Each line of the listing, apart from the pictures, is to be printed exactly.

______

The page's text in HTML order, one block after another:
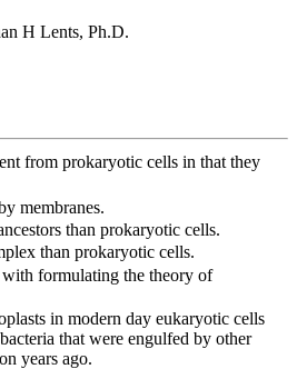
H Lents, Ph.D.
from prokaryotic cells in that they
membranes.
than prokaryotic cells.
than prokaryotic cells.
formulating the theory of
in modern day eukaryotic cells
that were engulfed by other
years ago.
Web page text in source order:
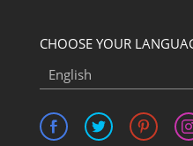
CHOOSE YOUR
English
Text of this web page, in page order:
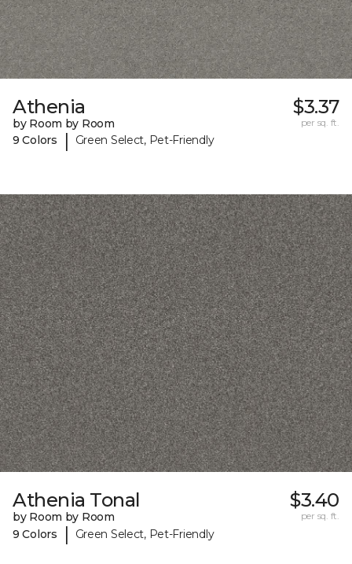
Athenia
by Room by Room
9 Colors
| Green Select, Pet-Friendly
$3.37
per sq. ft.
Athenia Tonal
by Room by Room
9 Colors
| Green Select, Pet-Friendly
$3.40
per sq. ft.
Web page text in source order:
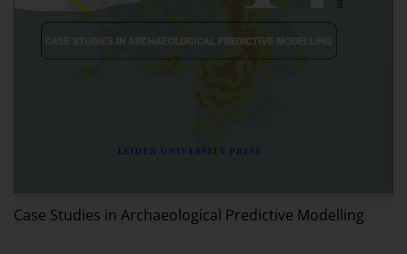
Case Studies in Archaeological Predictive Modelling
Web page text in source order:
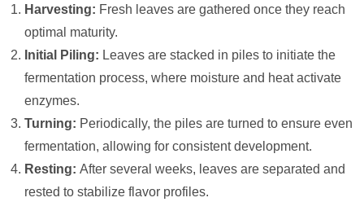
Harvesting: Fresh leaves are gathered once they reach
optimal maturity.
Initial Piling: Leaves are stacked in piles to initiate the
fermentation process, where moisture and heat activate
enzymes.
Turning: Periodically, the piles are turned to ensure even
fermentation, allowing for consistent development.
Resting: After several weeks, leaves are separated and
rested to stabilize flavor profiles.
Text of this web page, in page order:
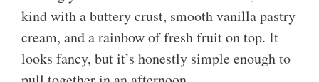
kind with a buttery crust, smooth vanilla pastry
cream, and a rainbow of fresh fruit on top. It
looks fancy, but it’s honestly simple enough to
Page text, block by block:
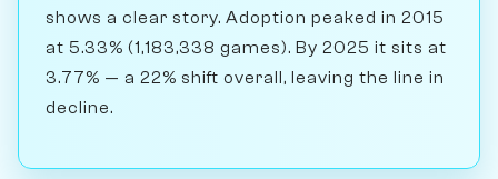
shows a clear story. Adoption peaked in 2015
at 5.33% (1,183,338 games). By 2025 it sits at
3.77% — a 22% shift overall, leaving the line in
decline.
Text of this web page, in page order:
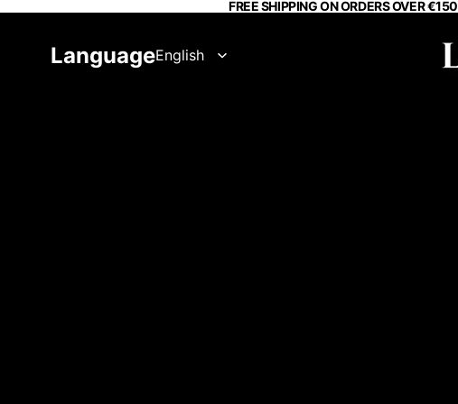
FREE SHIPPING ON ORDERS OVER €150
Language
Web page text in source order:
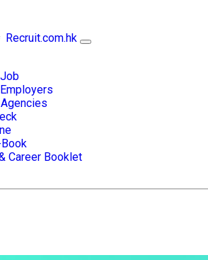
Recruit.com.hk
Book
Career Booklet
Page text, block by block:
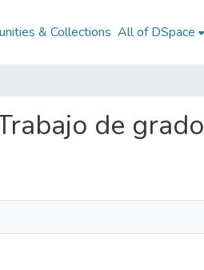
& Collections All of DSpace
de grado
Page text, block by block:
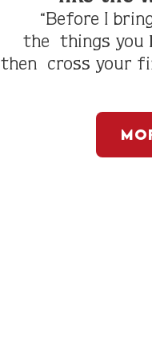
“Before I
thethings you
then cross your
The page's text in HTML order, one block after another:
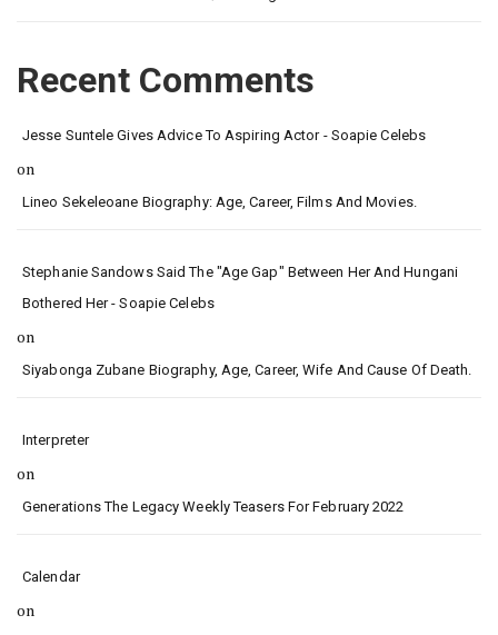
Recent Comments
Jesse Suntele Gives Advice To Aspiring Actor - Soapie Celebs
on
Lineo Sekeleoane Biography: Age, Career, Films And Movies.
Stephanie Sandows Said The "age Gap" Between Her And Hungani
Bothered Her - Soapie Celebs
on
Siyabonga Zubane Biography, Age, Career, Wife And Cause Of Death.
Interpreter
on
Generations The Legacy Weekly Teasers For February 2022
Calendar
on
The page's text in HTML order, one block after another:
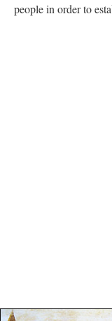
people in order to
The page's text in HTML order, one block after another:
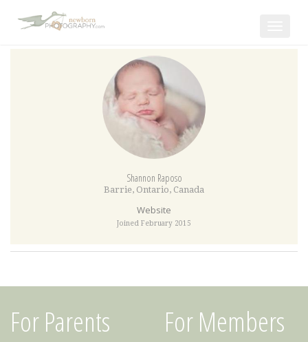
Shannon Raposo
Barrie, Ontario, Canada
Website
Joined February 2015
For Parents For Members

______

Result of this task -
The page's text in HTML order, one block after another:
H Lents, Ph.D.
from prokaryotic cells in that they
membranes.
than prokaryotic cells.
than prokaryotic cells.
formulating the theory of
in modern day eukaryotic cells
that were engulfed by other
years ago.
Web page text in source order:
CHOOSE YOUR
English
Text of this web page, in page order:
Athenia
by Room by Room
9 Colors
| Green Select, Pet-Friendly
$3.37
per sq. ft.
Athenia Tonal
by Room by Room
9 Colors
| Green Select, Pet-Friendly
$3.40
per sq. ft.
Web page text in source order:
Case Studies in Archaeological Predictive Modelling
Web page text in source order:
Harvesting: Fresh leaves are gathered once they reach
optimal maturity.
Initial Piling: Leaves are stacked in piles to initiate the
fermentation process, where moisture and heat activate
enzymes.
Turning: Periodically, the piles are turned to ensure even
fermentation, allowing for consistent development.
Resting: After several weeks, leaves are separated and
rested to stabilize flavor profiles.
Text of this web page, in page order:
kind with a buttery crust, smooth vanilla pastry
cream, and a rainbow of fresh fruit on top. It
looks fancy, but it’s honestly simple enough to
Page text, block by block:
shows a clear story. Adoption peaked in 2015
at 5.33% (1,183,338 games). By 2025 it sits at
3.77% — a 22% shift overall, leaving the line in
decline.
Text of this web page, in page order:
FREE SHIPPING ON ORDERS OVER €150
Language
Web page text in source order:
Recruit.com.hk
Book
Career Booklet
Page text, block by block:
& Collections All of DSpace
de grado
Page text, block by block:
“Before I
thethings you
then cross your
The page's text in HTML order, one block after another:
Recent Comments
Jesse Suntele Gives Advice To Aspiring Actor - Soapie Celebs
on
Lineo Sekeleoane Biography: Age, Career, Films And Movies.
Stephanie Sandows Said The "age Gap" Between Her And Hungani
Bothered Her - Soapie Celebs
on
Siyabonga Zubane Biography, Age, Career, Wife And Cause Of Death.
Interpreter
on
Generations The Legacy Weekly Teasers For February 2022
Calendar
on
The page's text in HTML order, one block after another:
people in order to
The page's text in HTML order, one block after another:
Shannon Raposo
Barrie, Ontario, Canada
Website
Joined February 2015
For Parents For Members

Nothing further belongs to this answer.